Saved data entries:

---

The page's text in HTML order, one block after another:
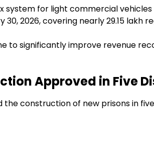
system for light commercial
2026, covering nearly 29.15 lakh
to significantly improve revenue
Approved in Five
construction of new prisons in
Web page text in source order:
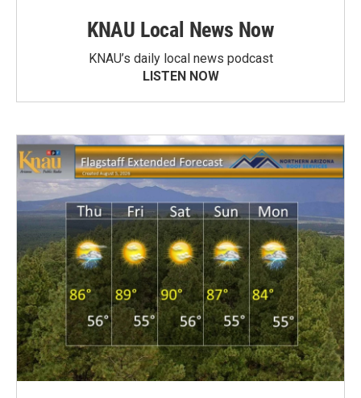
KNAU Local News Now
KNAU’s daily local news podcast
LISTEN NOW
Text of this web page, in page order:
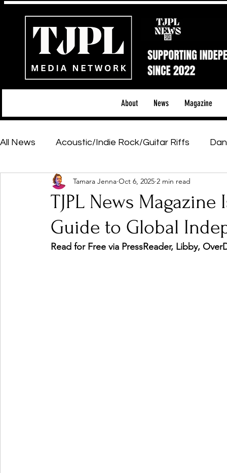
About News Magazine
All News Acoustic/Indie Rock/Guitar Riffs
Hip-Hop, Rap & R&B Shows & Tours
Featured Artists Backstage Pass
TJPL News Magazine
Guide to Global
Tamara Jenna Oct 6, 2025 2 min read
Read for Free via PressReader, Libby,
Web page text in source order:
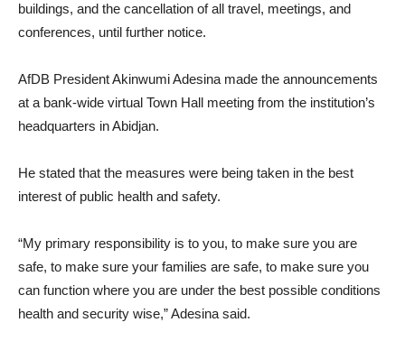
buildings, and the cancellation of all travel, meetings, and
conferences, until further notice.
AfDB President Akinwumi Adesina made the announcements
at a bank-wide virtual Town Hall meeting from the institution’s
headquarters in Abidjan.
He stated that the measures were being taken in the best
interest of public health and safety.
“My primary responsibility is to you, to make sure you are
safe, to make sure your families are safe, to make sure you
can function where you are under the best possible conditions
health and security wise,” Adesina said.
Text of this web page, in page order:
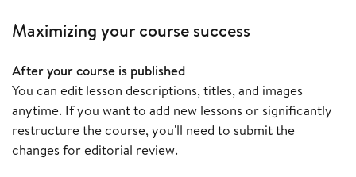
Maximizing your course success
After your course is published
You can edit lesson descriptions, titles, and images
anytime. If you want to add new lessons or significantly
restructure the course, you'll need to submit the
changes for editorial review.
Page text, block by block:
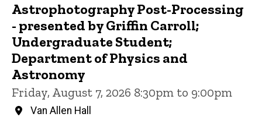
Astrophotography Post-Processing
- presented by Griffin Carroll;
Undergraduate Student;
Department of Physics and
Astronomy
Friday, August 7, 2026 8:30pm to 9:00pm
Van Allen Hall
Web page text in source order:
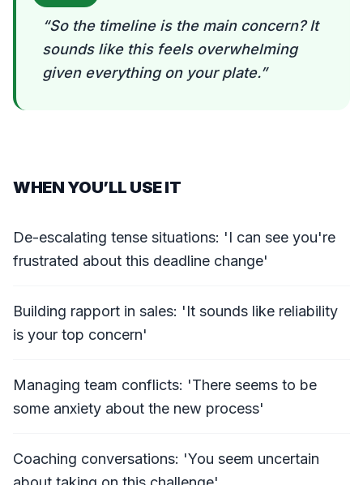
“So the timeline is the main concern? It
sounds like this feels overwhelming
given everything on your plate.”
WHEN YOU’LL USE IT
De-escalating tense situations: 'I can see you're
frustrated about this deadline change'
Building rapport in sales: 'It sounds like reliability
is your top concern'
Managing team conflicts: 'There seems to be
some anxiety about the new process'
Coaching conversations: 'You seem uncertain
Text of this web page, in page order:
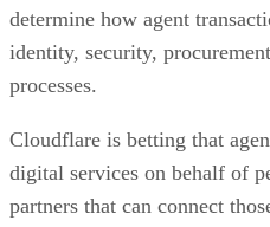
determine how agent
identity, security,
processes.
Cloudflare is betting that
digital services on behalf of
partners that can connect
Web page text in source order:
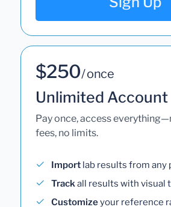
$250/ once
Unlimited Account
Pay once, access
fees, no limits.
Import lab results from any
Trackall results with visual
Customizeyour reference
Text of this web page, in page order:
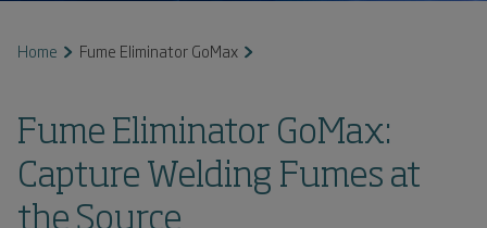
Home Fume Eliminator GoMax
Fume Eliminator GoMax:
Capture Welding Fumes at
the Source
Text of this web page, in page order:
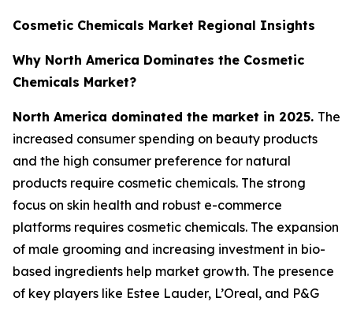
Cosmetic Chemicals Market Regional Insights
Why North America Dominates the Cosmetic
Chemicals Market?
North America dominated the market in 2025. The
increased consumer spending on beauty products
and the high consumer preference for natural
products require cosmetic chemicals. The strong
focus on skin health and robust e-commerce
platforms requires cosmetic chemicals. The expansion
of male grooming and increasing investment in bio-
based ingredients help market growth. The presence
of key players like Estee Lauder, L’Oreal, and P&G
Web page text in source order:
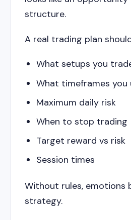
structure.
A real trading plan
What setups you
What timeframes you
Maximum daily risk
When to stop trading
Target reward vs risk
Session times
Without rules, emotions
strategy.
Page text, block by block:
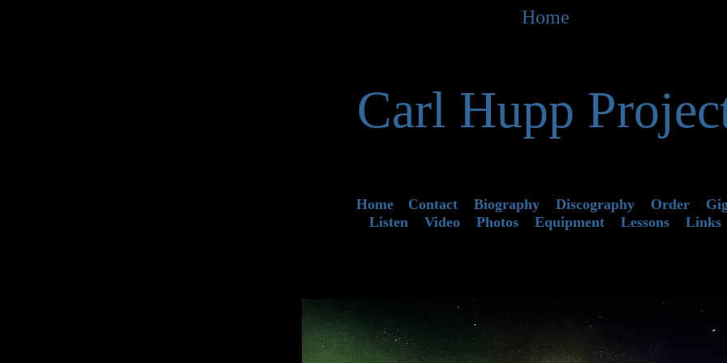
Home
Carl Hupp
Home Contact Biography Discography Order
Listen
Video Photos Equipment Lessons Links
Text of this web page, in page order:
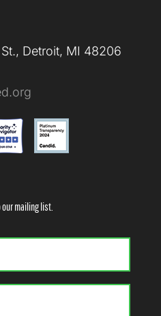
Detroit, MI 48206
mailing list.
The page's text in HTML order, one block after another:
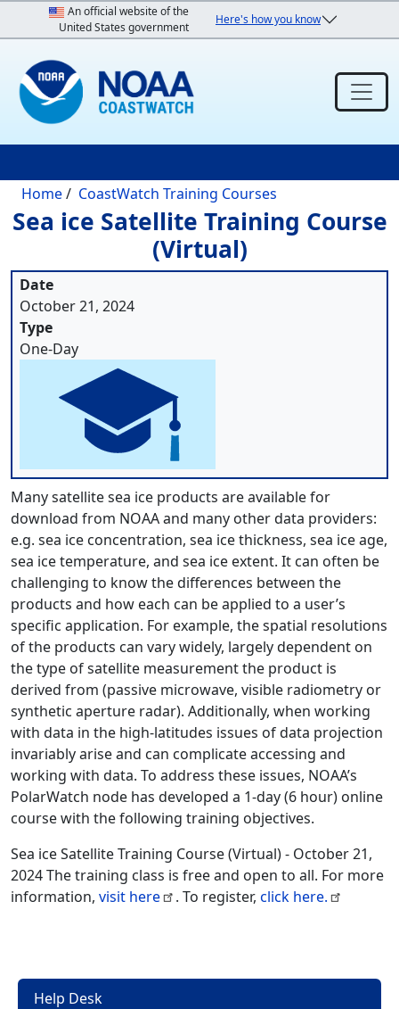
Skip to main content
An official website of the
United States government
Here's how you know
Breadcrumb
Home CoastWatch Training Courses
Sea ice Satellite Training Course
(Virtual)
Date
October 21, 2024
Type
One-Day
Many satellite sea ice products are available for
download from NOAA and many other data providers:
e.g. sea ice concentration, sea ice thickness, sea ice age,
sea ice temperature, and sea ice extent. It can often be
challenging to know the differences between the
products and how each can be applied to a user’s
specific application. For example, the spatial resolutions
of the products can vary widely, largely dependent on
the type of satellite measurement the product is
derived from (passive microwave, visible radiometry or
synthetic aperture radar). Additionally, when working
with data in the high-latitudes issues of data projection
invariably arise and can complicate accessing and
working with data. To address these issues, NOAA’s
PolarWatch node has developed a 1-day (6 hour) online
course with the following training objectives.
Sea ice Satellite Training Course (Virtual) - October 21,
2024 The training class is free and open to all. For more
information, visit here . To register,click here.
Help Desk
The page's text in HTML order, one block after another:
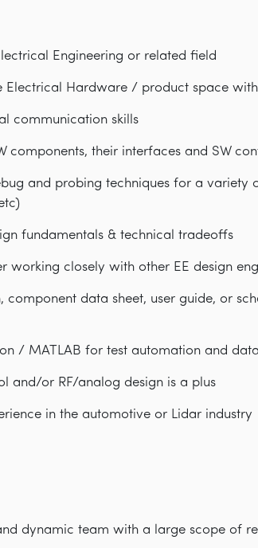
Engineering or related field
Electrical Hardware / product space
communication skills
components, their interfaces and SW
and probing techniques for a variety
fundamentals & technical tradeoffs
working closely with other EE design
data sheet, user guide, or
/ MATLAB for test automation and
and/or RF/analog design is a plus
in the automotive or Lidar industry
dynamic team with a large scope of

---

- **Task goal**
The copy must match every line of the data exactly and contain no pictures.

- **The completed task**
The page's text in HTML order, one block after another:
system for light commercial
2026, covering nearly 29.15 lakh
to significantly improve revenue
Approved in Five
construction of new prisons in
Web page text in source order:
KNAU Local News Now
KNAU’s daily local news podcast
LISTEN NOW
Text of this web page, in page order:
About News Magazine
All News Acoustic/Indie Rock/Guitar Riffs
Hip-Hop, Rap & R&B Shows & Tours
Featured Artists Backstage Pass
TJPL News Magazine
Guide to Global
Tamara Jenna Oct 6, 2025 2 min read
Read for Free via PressReader, Libby,
Web page text in source order:
buildings, and the cancellation of all travel, meetings, and
conferences, until further notice.
AfDB President Akinwumi Adesina made the announcements
at a bank-wide virtual Town Hall meeting from the institution’s
headquarters in Abidjan.
He stated that the measures were being taken in the best
interest of public health and safety.
“My primary responsibility is to you, to make sure you are
safe, to make sure your families are safe, to make sure you
can function where you are under the best possible conditions
health and security wise,” Adesina said.
Text of this web page, in page order:
Maximizing your course success
After your course is published
You can edit lesson descriptions, titles, and images
anytime. If you want to add new lessons or significantly
restructure the course, you'll need to submit the
changes for editorial review.
Page text, block by block:
Astrophotography Post-Processing
- presented by Griffin Carroll;
Undergraduate Student;
Department of Physics and
Astronomy
Friday, August 7, 2026 8:30pm to 9:00pm
Van Allen Hall
Web page text in source order:
“So the timeline is the main concern? It
sounds like this feels overwhelming
given everything on your plate.”
WHEN YOU’LL USE IT
De-escalating tense situations: 'I can see you're
frustrated about this deadline change'
Building rapport in sales: 'It sounds like reliability
is your top concern'
Managing team conflicts: 'There seems to be
some anxiety about the new process'
Coaching conversations: 'You seem uncertain
Text of this web page, in page order:
determine how agent
identity, security,
processes.
Cloudflare is betting that
digital services on behalf of
partners that can connect
Web page text in source order:
$250/ once
Unlimited Account
Pay once, access
fees, no limits.
Import lab results from any
Trackall results with visual
Customizeyour reference
Text of this web page, in page order:
Home Fume Eliminator GoMax
Fume Eliminator GoMax:
Capture Welding Fumes at
the Source
Text of this web page, in page order:
Cosmetic Chemicals Market Regional Insights
Why North America Dominates the Cosmetic
Chemicals Market?
North America dominated the market in 2025. The
increased consumer spending on beauty products
and the high consumer preference for natural
products require cosmetic chemicals. The strong
focus on skin health and robust e-commerce
platforms requires cosmetic chemicals. The expansion
of male grooming and increasing investment in bio-
based ingredients help market growth. The presence
of key players like Estee Lauder, L’Oreal, and P&G
Web page text in source order:
structure.
A real trading plan
What setups you
What timeframes you
Maximum daily risk
When to stop trading
Target reward vs risk
Session times
Without rules, emotions
strategy.
Page text, block by block:
Home
Carl Hupp
Home Contact Biography Discography Order
Listen
Video Photos Equipment Lessons Links
Text of this web page, in page order:
Detroit, MI 48206
mailing list.
The page's text in HTML order, one block after another:
Skip to main content
An official website of the
United States government
Here's how you know
Breadcrumb
Home CoastWatch Training Courses
Sea ice Satellite Training Course
(Virtual)
Date
October 21, 2024
Type
One-Day
Many satellite sea ice products are available for
download from NOAA and many other data providers:
e.g. sea ice concentration, sea ice thickness, sea ice age,
sea ice temperature, and sea ice extent. It can often be
challenging to know the differences between the
products and how each can be applied to a user’s
specific application. For example, the spatial resolutions
of the products can vary widely, largely dependent on
the type of satellite measurement the product is
derived from (passive microwave, visible radiometry or
synthetic aperture radar). Additionally, when working
with data in the high-latitudes issues of data projection
invariably arise and can complicate accessing and
working with data. To address these issues, NOAA’s
PolarWatch node has developed a 1-day (6 hour) online
course with the following training objectives.
Sea ice Satellite Training Course (Virtual) - October 21,
2024 The training class is free and open to all. For more
information, visit here . To register,click here.
Help Desk
The page's text in HTML order, one block after another:
Engineering or related field
Electrical Hardware / product space
communication skills
components, their interfaces and SW
and probing techniques for a variety
fundamentals & technical tradeoffs
working closely with other EE design
data sheet, user guide, or
/ MATLAB for test automation and
and/or RF/analog design is a plus
in the automotive or Lidar industry
dynamic team with a large scope of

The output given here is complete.